- _Problem to solve_: Look through the material beneath and copy each line with the word "solution".
==== Records provided ====
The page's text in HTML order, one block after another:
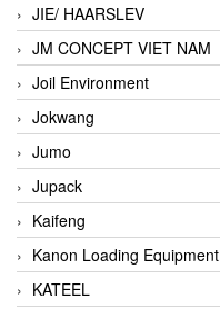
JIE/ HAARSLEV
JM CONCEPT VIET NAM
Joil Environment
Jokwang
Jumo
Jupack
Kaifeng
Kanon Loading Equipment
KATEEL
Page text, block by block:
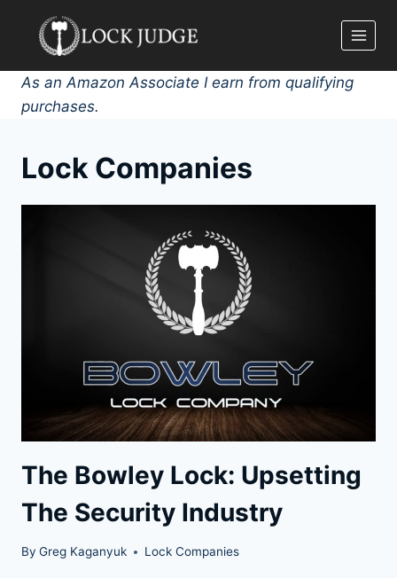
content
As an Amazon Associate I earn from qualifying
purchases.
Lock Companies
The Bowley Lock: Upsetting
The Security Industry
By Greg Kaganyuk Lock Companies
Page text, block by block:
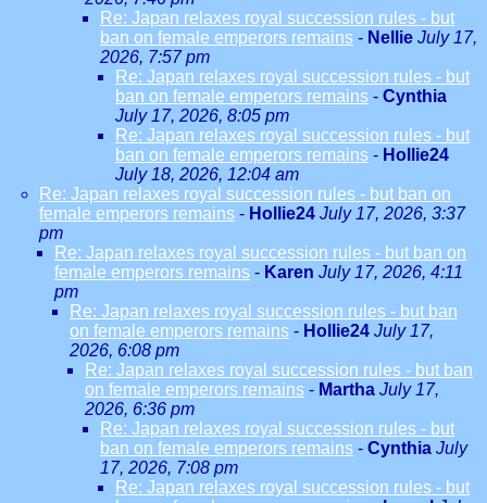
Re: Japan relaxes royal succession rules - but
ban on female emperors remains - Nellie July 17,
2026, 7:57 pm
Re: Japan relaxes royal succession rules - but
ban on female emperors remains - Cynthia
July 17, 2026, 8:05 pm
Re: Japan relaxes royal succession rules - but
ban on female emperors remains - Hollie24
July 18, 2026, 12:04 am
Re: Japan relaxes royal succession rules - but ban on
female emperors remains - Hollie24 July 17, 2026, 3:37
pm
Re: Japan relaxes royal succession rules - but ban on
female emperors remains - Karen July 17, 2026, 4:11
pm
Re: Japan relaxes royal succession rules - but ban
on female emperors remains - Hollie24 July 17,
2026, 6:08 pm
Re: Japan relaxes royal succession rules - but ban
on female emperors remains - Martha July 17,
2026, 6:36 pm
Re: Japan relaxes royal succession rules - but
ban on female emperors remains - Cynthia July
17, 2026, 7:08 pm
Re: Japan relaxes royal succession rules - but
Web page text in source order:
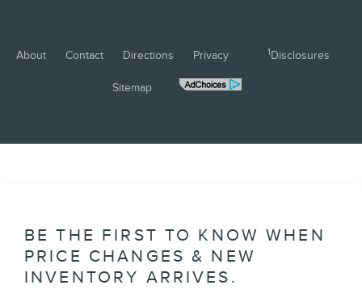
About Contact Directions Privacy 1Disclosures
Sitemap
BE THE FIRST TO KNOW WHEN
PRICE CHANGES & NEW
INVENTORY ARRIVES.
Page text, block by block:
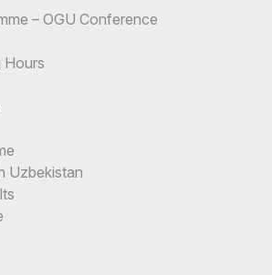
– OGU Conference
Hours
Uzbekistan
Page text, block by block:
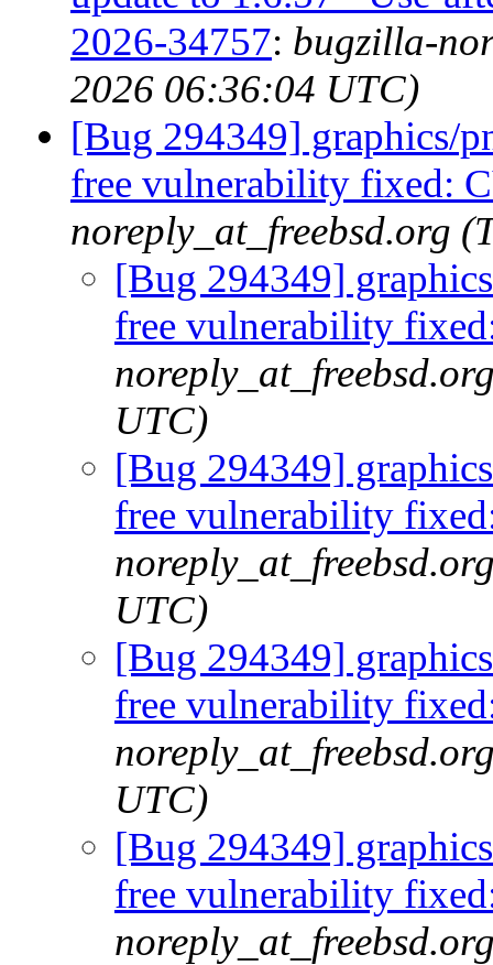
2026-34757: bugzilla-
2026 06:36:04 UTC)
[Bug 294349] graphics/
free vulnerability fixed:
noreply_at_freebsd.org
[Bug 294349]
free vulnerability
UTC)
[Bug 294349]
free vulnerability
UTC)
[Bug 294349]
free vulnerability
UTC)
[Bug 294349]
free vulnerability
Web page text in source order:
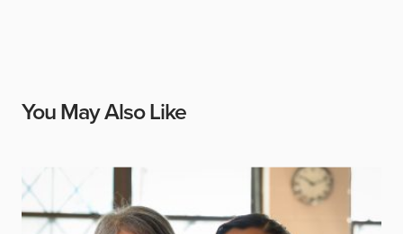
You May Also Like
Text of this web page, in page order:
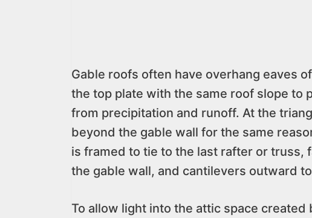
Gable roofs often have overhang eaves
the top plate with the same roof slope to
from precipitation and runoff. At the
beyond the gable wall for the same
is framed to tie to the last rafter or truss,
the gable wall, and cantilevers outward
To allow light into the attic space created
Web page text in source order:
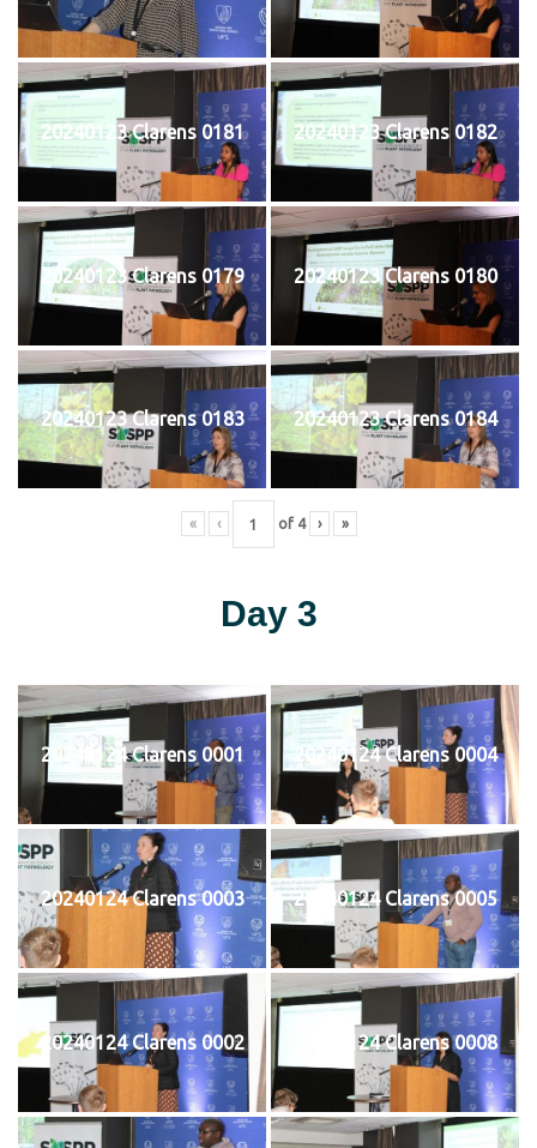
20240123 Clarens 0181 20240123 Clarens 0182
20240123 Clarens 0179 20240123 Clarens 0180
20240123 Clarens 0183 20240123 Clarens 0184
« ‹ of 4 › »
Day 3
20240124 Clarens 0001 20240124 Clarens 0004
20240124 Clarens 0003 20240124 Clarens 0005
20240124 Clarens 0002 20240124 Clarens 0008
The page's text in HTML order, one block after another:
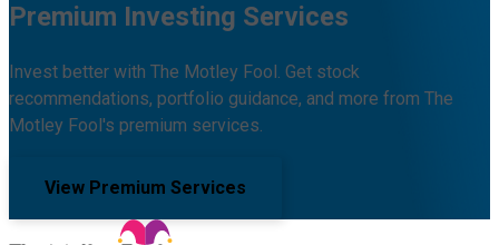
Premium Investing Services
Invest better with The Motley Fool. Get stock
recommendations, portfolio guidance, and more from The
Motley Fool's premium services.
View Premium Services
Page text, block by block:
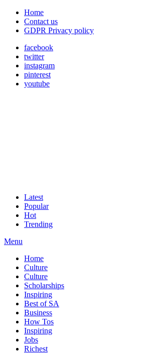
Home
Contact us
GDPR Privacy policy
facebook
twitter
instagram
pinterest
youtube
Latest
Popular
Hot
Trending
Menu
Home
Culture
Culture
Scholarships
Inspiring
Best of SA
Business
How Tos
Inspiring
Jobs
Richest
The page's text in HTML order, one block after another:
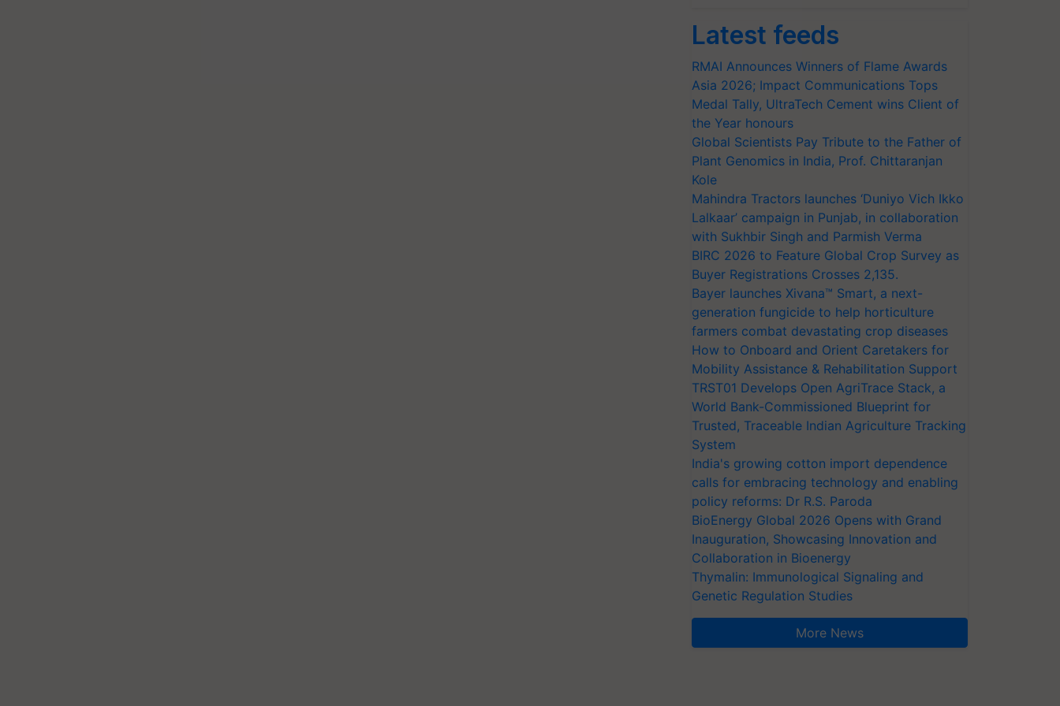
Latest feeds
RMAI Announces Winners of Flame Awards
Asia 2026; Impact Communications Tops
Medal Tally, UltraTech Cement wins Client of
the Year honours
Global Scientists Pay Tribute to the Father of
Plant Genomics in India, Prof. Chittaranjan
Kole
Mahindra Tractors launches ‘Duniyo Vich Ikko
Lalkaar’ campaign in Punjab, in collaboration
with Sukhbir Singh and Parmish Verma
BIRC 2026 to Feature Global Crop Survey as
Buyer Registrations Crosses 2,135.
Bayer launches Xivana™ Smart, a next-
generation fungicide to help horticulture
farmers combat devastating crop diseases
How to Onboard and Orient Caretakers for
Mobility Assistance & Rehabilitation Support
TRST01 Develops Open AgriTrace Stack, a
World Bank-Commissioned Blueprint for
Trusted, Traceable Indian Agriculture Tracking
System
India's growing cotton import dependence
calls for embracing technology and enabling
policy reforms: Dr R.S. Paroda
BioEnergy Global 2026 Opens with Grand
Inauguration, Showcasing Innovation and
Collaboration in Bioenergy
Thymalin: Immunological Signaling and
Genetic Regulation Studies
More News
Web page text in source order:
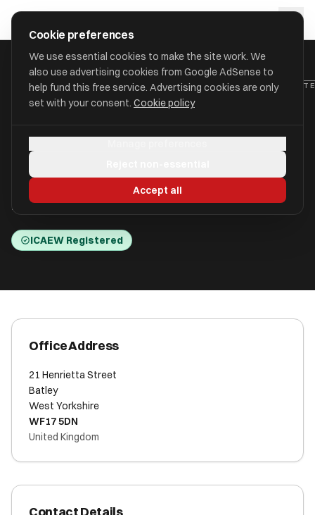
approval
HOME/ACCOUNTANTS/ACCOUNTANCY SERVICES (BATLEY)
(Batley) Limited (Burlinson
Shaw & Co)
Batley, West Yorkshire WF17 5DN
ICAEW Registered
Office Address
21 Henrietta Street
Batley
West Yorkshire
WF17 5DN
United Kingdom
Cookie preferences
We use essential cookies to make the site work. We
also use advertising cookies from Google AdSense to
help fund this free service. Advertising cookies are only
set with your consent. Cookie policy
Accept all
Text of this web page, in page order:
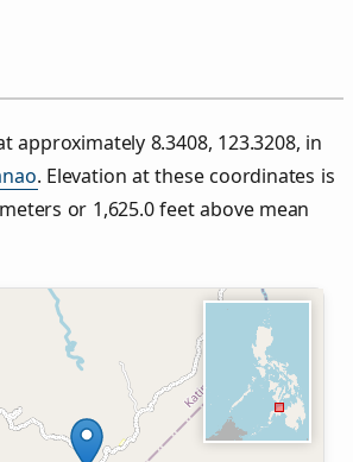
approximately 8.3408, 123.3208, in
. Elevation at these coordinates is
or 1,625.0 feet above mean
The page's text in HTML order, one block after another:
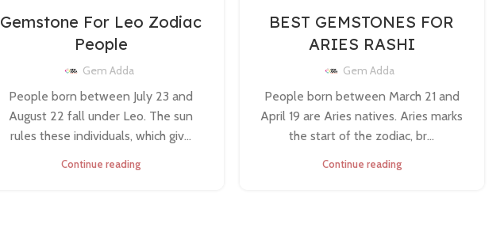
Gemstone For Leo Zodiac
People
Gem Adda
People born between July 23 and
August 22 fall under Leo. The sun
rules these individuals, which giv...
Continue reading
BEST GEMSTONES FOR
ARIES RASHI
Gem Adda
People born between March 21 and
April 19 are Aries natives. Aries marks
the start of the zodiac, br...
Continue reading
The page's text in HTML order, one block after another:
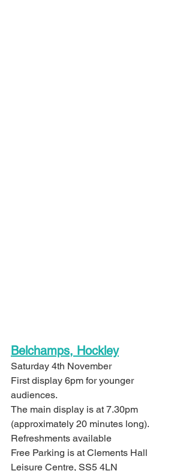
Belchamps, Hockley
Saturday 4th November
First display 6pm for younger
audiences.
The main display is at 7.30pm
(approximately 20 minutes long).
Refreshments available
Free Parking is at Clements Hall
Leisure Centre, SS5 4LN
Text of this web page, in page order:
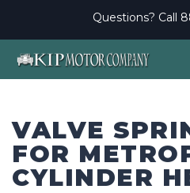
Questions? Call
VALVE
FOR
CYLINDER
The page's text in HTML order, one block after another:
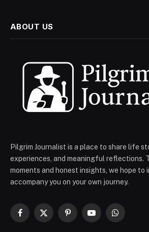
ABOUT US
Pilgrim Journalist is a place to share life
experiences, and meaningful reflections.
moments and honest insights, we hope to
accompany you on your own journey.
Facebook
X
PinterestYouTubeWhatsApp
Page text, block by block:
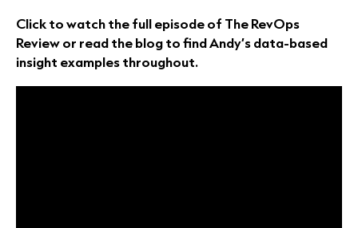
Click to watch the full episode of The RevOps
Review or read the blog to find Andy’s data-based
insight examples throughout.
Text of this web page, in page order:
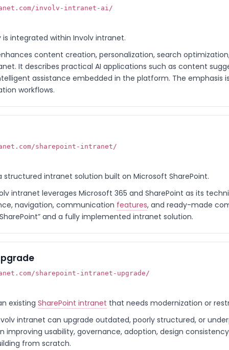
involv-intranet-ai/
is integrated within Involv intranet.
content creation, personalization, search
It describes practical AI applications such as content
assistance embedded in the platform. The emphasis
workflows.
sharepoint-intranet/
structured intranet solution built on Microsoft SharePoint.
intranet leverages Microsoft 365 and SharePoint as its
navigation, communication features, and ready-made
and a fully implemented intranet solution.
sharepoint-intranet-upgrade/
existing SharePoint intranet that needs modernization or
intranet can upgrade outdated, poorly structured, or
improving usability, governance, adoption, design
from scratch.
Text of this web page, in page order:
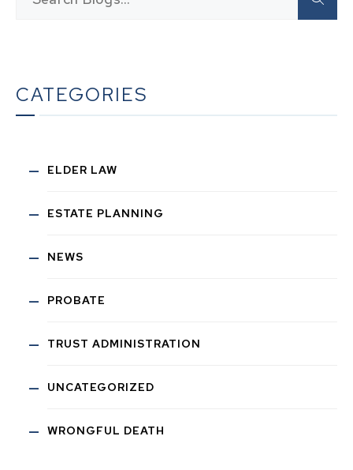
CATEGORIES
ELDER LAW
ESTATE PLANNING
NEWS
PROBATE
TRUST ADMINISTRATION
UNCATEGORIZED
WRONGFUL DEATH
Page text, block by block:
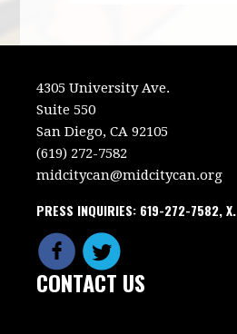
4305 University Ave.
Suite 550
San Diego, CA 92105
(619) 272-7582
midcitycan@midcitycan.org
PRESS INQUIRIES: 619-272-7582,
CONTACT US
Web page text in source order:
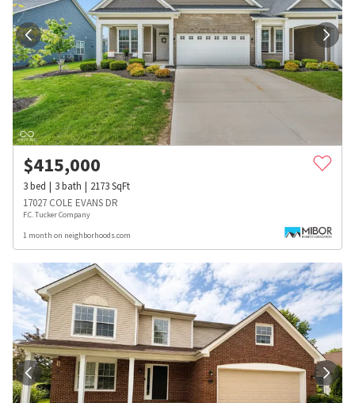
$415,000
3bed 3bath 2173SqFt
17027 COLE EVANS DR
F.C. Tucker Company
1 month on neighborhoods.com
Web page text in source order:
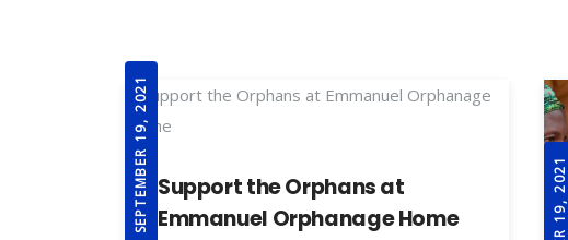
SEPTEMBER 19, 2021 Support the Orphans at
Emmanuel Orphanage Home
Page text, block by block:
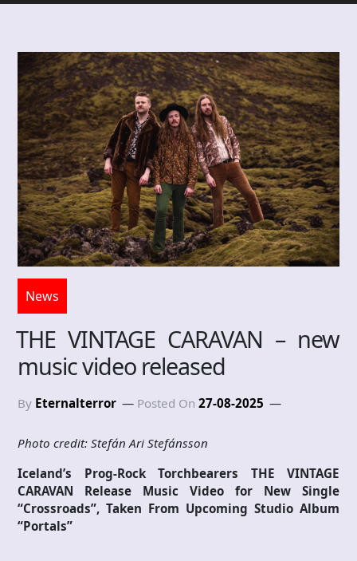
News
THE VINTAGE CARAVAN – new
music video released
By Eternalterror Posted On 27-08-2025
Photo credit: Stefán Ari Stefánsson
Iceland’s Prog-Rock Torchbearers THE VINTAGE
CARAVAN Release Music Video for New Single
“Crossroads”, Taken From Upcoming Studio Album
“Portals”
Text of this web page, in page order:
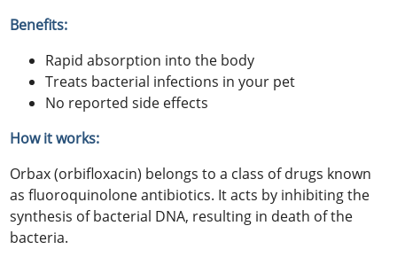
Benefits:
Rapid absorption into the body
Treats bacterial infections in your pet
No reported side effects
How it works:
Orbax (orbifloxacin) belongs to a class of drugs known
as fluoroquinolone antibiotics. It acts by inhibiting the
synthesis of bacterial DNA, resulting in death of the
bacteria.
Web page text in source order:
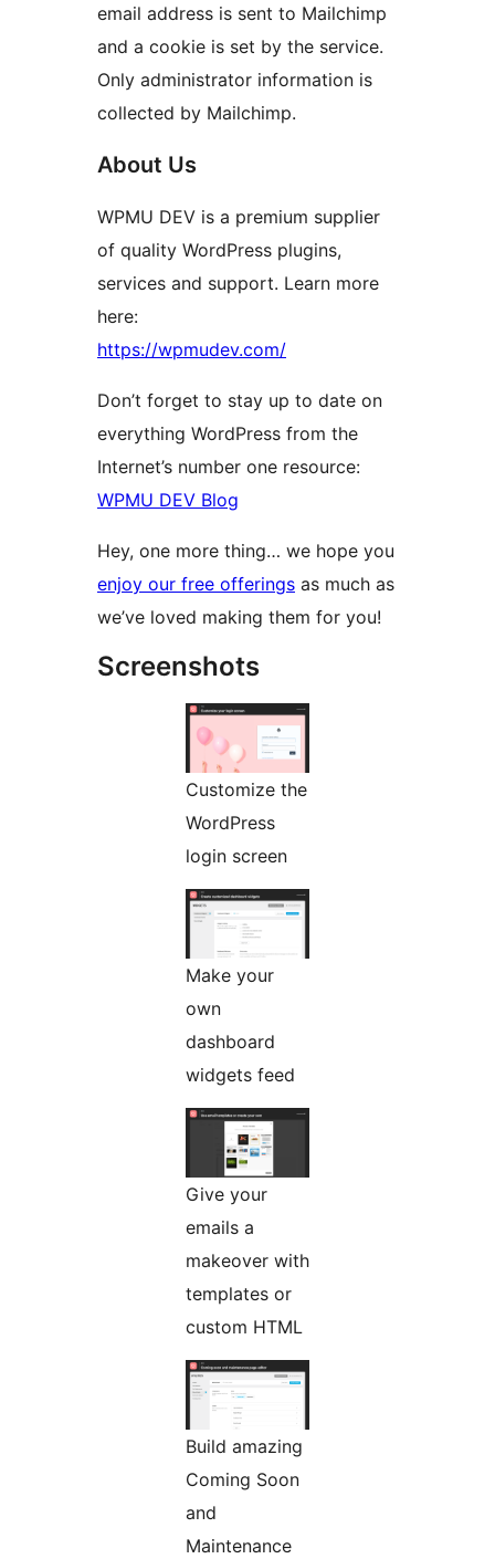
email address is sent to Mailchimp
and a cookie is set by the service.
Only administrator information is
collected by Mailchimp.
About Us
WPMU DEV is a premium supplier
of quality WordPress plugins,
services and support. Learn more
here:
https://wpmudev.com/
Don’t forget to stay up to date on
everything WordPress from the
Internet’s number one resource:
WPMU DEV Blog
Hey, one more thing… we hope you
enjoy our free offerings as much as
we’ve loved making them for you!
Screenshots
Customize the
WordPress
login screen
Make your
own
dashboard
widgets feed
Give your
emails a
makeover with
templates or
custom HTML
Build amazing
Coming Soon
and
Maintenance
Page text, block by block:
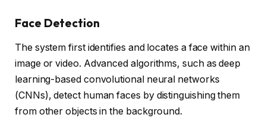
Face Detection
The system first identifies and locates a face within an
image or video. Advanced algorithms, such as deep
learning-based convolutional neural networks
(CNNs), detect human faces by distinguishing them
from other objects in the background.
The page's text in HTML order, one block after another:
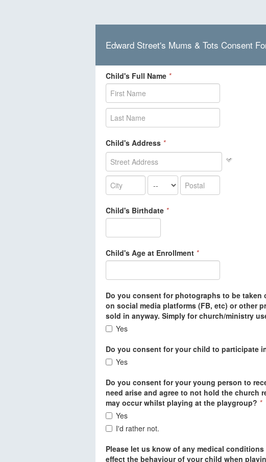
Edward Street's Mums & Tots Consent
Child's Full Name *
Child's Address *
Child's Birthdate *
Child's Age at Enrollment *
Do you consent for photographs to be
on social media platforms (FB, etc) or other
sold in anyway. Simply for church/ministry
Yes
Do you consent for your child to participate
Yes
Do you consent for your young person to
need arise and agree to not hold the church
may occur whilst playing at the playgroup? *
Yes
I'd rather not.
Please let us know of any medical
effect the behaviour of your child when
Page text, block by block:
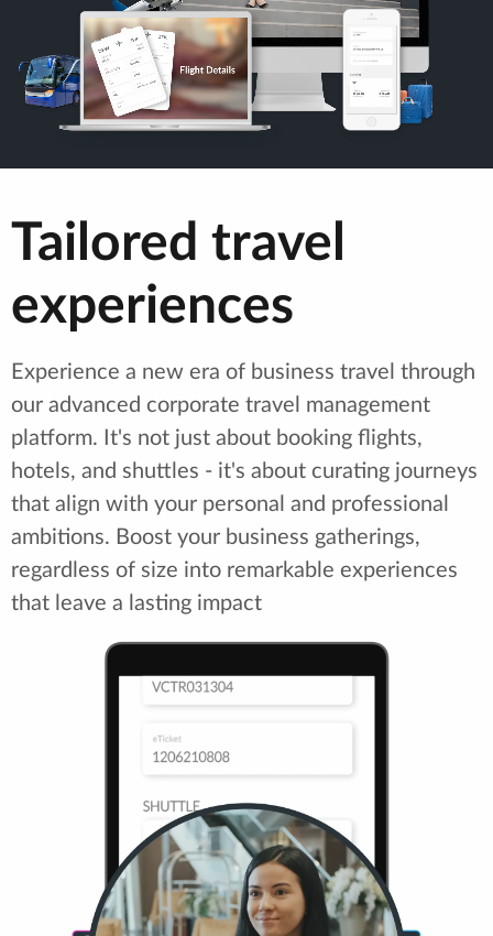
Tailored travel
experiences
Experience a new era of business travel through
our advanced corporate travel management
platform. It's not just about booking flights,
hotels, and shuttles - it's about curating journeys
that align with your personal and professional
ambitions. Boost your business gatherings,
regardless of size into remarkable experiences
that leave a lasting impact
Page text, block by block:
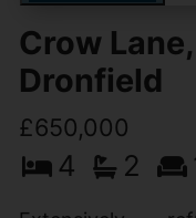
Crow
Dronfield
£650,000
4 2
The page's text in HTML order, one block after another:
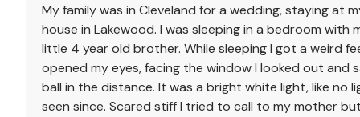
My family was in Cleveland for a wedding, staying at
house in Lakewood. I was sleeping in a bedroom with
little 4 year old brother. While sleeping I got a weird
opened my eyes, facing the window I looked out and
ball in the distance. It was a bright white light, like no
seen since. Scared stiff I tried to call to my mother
====
- _Answer box_:
structured intranet solution built on Microsoft SharePoint.
and a fully implemented intranet solution.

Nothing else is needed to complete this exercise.